**Action item**
Take the line that contains "platforms in biotechnology." as the first and the last line of the material as the final one; set down exactly the lines in that span.

**Records for this task**
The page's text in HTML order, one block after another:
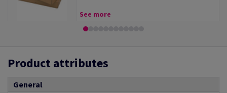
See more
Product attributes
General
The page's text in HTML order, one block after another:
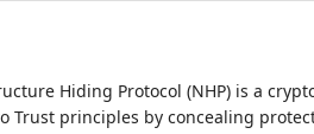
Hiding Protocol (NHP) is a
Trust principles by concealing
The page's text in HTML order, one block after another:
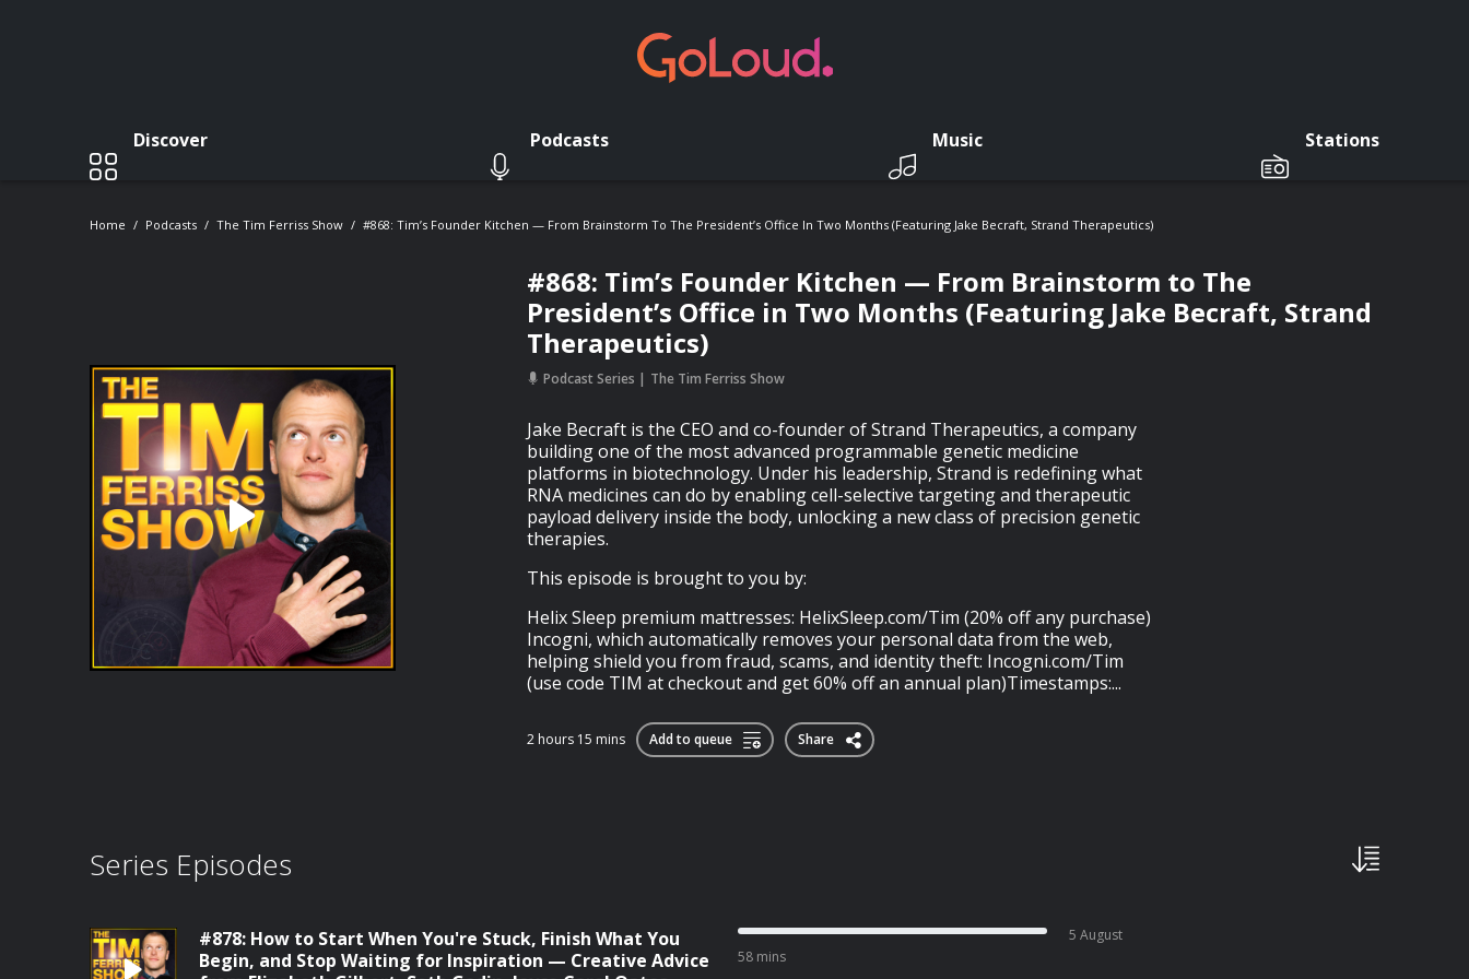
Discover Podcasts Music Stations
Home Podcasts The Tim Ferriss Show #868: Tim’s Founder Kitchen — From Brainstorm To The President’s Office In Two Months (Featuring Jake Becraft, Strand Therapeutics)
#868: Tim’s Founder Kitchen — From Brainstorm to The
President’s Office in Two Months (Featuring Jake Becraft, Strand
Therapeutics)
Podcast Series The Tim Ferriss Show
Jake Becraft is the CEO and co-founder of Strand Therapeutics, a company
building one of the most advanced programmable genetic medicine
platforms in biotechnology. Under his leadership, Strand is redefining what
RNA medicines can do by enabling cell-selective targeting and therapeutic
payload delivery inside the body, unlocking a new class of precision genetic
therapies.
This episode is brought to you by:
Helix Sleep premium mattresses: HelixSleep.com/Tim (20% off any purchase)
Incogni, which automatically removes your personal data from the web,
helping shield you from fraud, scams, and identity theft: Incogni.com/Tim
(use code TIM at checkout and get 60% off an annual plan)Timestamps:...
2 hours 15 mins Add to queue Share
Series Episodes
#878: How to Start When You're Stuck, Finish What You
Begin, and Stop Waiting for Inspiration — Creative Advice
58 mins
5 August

**Solution to this task**
platforms in biotechnology. Under his leadership, Strand is redefining what
RNA medicines can do by enabling cell-selective targeting and therapeutic
payload delivery inside the body, unlocking a new class of precision genetic
therapies.
This episode is brought to you by:
Helix Sleep premium mattresses: HelixSleep.com/Tim (20% off any purchase)
Incogni, which automatically removes your personal data from the web,
helping shield you from fraud, scams, and identity theft: Incogni.com/Tim
(use code TIM at checkout and get 60% off an annual plan)Timestamps:...
2 hours 15 mins Add to queue Share
Series Episodes
#878: How to Start When You're Stuck, Finish What You
Begin, and Stop Waiting for Inspiration — Creative Advice
58 mins
5 August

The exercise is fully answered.